Syria: Besieged Palestinians in refugee camp 'will likely go hungry,' UN agency warns
6 July 2014 – Unable for more than a month now to deliver food and other supplies to Palestinians trapped in a refugee camp near Damascus, the United Nations agency tasked with ensuring their well-being said today it is urgently seeking to resume its humanitarian activities, warning that the civilians would likely go hungry.
"UNRWA's distribution of food to civilian families in Yarmouk last took place on 23 May. The most recent…distribution of hygiene kits was on 7 June," Chris Gunness, spokesperson for the UN Relief and Works Agency for Palestine Refugees in the Near East (UNRWA), said in a news release today.
"This lengthy break in food distribution is of great concern to UNRWA as it raises the likelihood of civilians going hungry in Yarmouk," he said, spotlighting the difficulties the agency has had trying to reach the more than 18,000 refugees following reports that a ceasefire had been reached in the camp on 21 June between the Syrian authorities and armed groups.

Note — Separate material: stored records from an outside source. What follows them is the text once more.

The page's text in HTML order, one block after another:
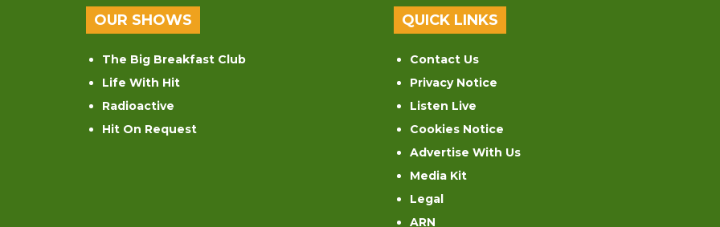
OUR SHOWS
The Big Breakfast Club
Life With Hit
Radioactive
Hit On Request
QUICK LINKS
Contact Us
Privacy Notice
Listen Live
Cookies Notice
Advertise With Us
Media Kit
Legal
ARN
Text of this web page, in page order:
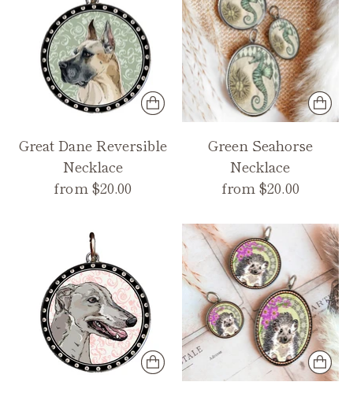
Great Dane Reversible
Necklace
from $20.00
Green Seahorse
Necklace
from $20.00
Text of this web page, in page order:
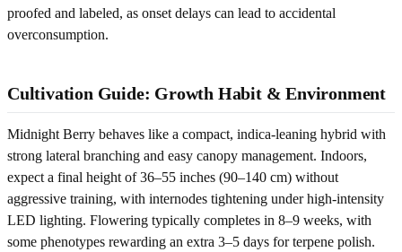
proofed and labeled, as onset delays can lead to accidental
overconsumption.
Cultivation Guide: Growth Habit & Environment
Midnight Berry behaves like a compact, indica-leaning hybrid with
strong lateral branching and easy canopy management. Indoors,
expect a final height of 36–55 inches (90–140 cm) without
aggressive training, with internodes tightening under high-intensity
LED lighting. Flowering typically completes in 8–9 weeks, with
some phenotypes rewarding an extra 3–5 days for terpene polish.
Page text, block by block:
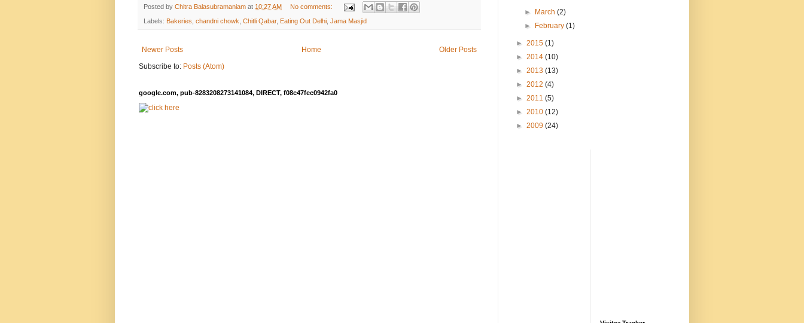
Posted by Chitra Balasubramaniam at 10:27 AM No comments:
Labels: Bakeries chandni chowk Chitli Qabar, Eating Out Delhi Jama Masjid
Newer Posts Older Posts
Home
Subscribe to: Posts (Atom)
google.com, pub-8283208273141084, DIRECT, f08c47fec0942fa0
► March(2)
►
February(1)
► 2015 (1)
► 2014 (10)
► 2013 (13)
► 2012 (4)
► 2011 (5)
► 2010 (12)
► 2009 (24)
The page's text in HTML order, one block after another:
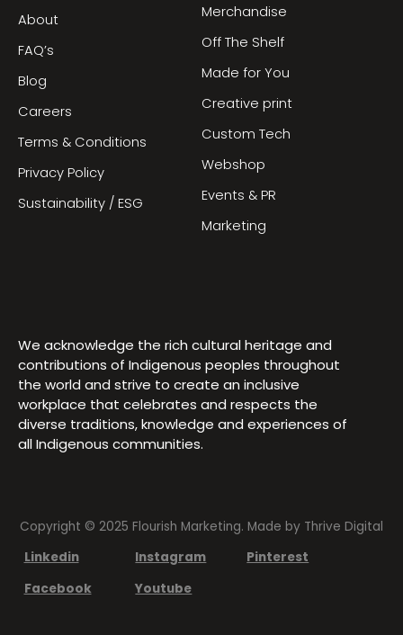
About
FAQ’s
Blog
Careers
Terms & Conditions
Privacy Policy
Sustainability / ESG
Merchandise
Off The Shelf
Made for You
Creative print
Custom Tech
Webshop
Events & PR
Marketing
We acknowledge the rich cultural heritage and
contributions of Indigenous peoples throughout
the world and strive to create an inclusive
workplace that celebrates and respects the
diverse traditions, knowledge and experiences of
all Indigenous communities.
Copyright © 2025 Flourish Marketing. Made by Thrive Digital
Linkedin
Instagram
Pinterest
Facebook
Youtube
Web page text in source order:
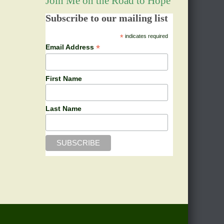
Subscribe to our mailing list
*indicates required
Email Address *
First Name
Last Name
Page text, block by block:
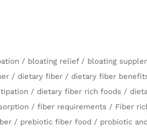
/ bloating relief/ bloating
/ dietary fiber/ dietary fiber
/ dietary fiber rich foods /
/ fiber requirements / Fiber
/ prebiotic fiber food / probiotic
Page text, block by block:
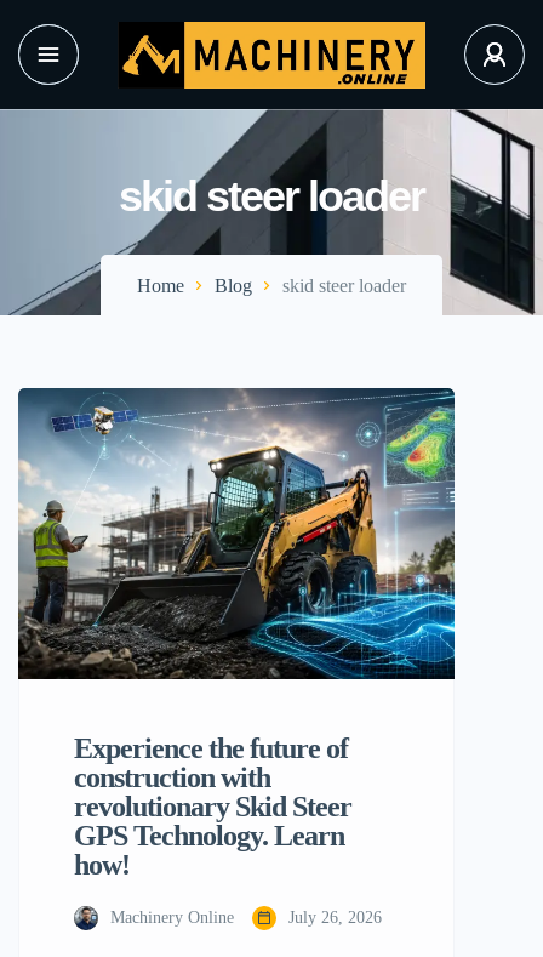
skid steer loader
Home Blog skid steer loader
Experience the future of
construction with
revolutionary Skid Steer
GPS Technology. Learn
how!
Machinery Online July 26, 2026
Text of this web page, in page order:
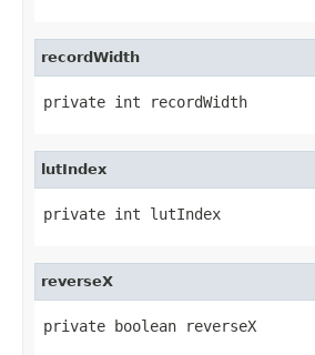
recordWidth
private int recordWidth
lutIndex
private int lutIndex
reverseX
private boolean reverseX
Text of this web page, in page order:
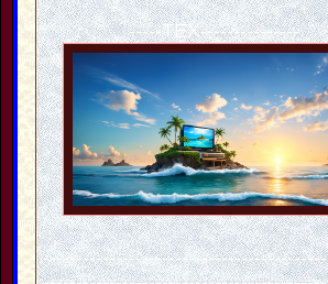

Today, Mr. Gunness said civilian residents of Yarmouk continue to contend with grave humanitarian conditions. "UNRWA is urgently to seek a resumption of its humanitarian activities inside Yarmouk and is appealing to the parties to the 21 June agreement to make this resumption possible."
While the agency stands ready to implement a rapid humanitarian response to address the immediate and longer term needs of the civilians inside the camp, Mr. Gunness said that in the meantime: "The days have turned into weeks the weeks are turning into months. We have been transformed into silent witnesses to a human catastrophe in Yarmouk."
Prior to the start of the Syrian conflict in March 2011, Yarmouk, in a Damascus suburb, was home to over 160,000 Palestine refugees. Since December 2012, fighting has caused at least 140,000 Palestine refugees to flee their homes in Yarmouk, as armed opposition groups established a presence in the area, with Government forces controlling the periphery.